Prompt →
The records below should be written out again, exactly.

Recorded data →
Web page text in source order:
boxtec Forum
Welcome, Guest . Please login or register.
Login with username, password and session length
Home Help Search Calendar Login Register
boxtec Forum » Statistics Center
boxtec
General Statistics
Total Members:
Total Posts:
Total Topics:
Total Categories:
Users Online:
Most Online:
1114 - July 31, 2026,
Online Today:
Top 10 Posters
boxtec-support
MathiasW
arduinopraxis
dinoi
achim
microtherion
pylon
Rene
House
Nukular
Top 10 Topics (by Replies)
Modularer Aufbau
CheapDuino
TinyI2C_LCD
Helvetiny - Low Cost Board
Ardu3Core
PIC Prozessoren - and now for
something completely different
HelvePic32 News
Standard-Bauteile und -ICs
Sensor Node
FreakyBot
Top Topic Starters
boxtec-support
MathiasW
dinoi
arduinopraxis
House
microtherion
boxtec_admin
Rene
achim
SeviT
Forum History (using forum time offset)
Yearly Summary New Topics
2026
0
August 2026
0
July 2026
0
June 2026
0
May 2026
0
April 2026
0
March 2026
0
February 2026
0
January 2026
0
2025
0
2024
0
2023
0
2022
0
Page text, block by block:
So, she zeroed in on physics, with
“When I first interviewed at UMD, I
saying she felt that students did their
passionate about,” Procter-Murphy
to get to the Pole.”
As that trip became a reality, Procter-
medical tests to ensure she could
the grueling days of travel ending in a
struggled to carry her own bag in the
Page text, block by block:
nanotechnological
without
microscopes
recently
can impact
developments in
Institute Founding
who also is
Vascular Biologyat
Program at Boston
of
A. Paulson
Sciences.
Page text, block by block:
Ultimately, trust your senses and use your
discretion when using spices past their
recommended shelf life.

Response area →
Web page text in source order:
boxtec Forum
Welcome, Guest . Please login or register.
Login with username, password and session length
Home Help Search Calendar Login Register
boxtec Forum » Statistics Center
boxtec
General Statistics
Total Members:
Total Posts:
Total Topics:
Total Categories:
Users Online:
Most Online:
1114 - July 31, 2026,
Online Today:
Top 10 Posters
boxtec-support
MathiasW
arduinopraxis
dinoi
achim
microtherion
pylon
Rene
House
Nukular
Top 10 Topics (by Replies)
Modularer Aufbau
CheapDuino
TinyI2C_LCD
Helvetiny - Low Cost Board
Ardu3Core
PIC Prozessoren - and now for
something completely different
HelvePic32 News
Standard-Bauteile und -ICs
Sensor Node
FreakyBot
Top Topic Starters
boxtec-support
MathiasW
dinoi
arduinopraxis
House
microtherion
boxtec_admin
Rene
achim
SeviT
Forum History (using forum time offset)
Yearly Summary New Topics
2026
0
August 2026
0
July 2026
0
June 2026
0
May 2026
0
April 2026
0
March 2026
0
February 2026
0
January 2026
0
2025
0
2024
0
2023
0
2022
0
Page text, block by block:
So, she zeroed in on physics, with
“When I first interviewed at UMD, I
saying she felt that students did their
passionate about,” Procter-Murphy
to get to the Pole.”
As that trip became a reality, Procter-
medical tests to ensure she could
the grueling days of travel ending in a
struggled to carry her own bag in the
Page text, block by block:
nanotechnological
without
microscopes
recently
can impact
developments in
Institute Founding
who also is
Vascular Biologyat
Program at Boston
of
A. Paulson
Sciences.
Page text, block by block:
Ultimately, trust your senses and use your
discretion when using spices past their
recommended shelf life.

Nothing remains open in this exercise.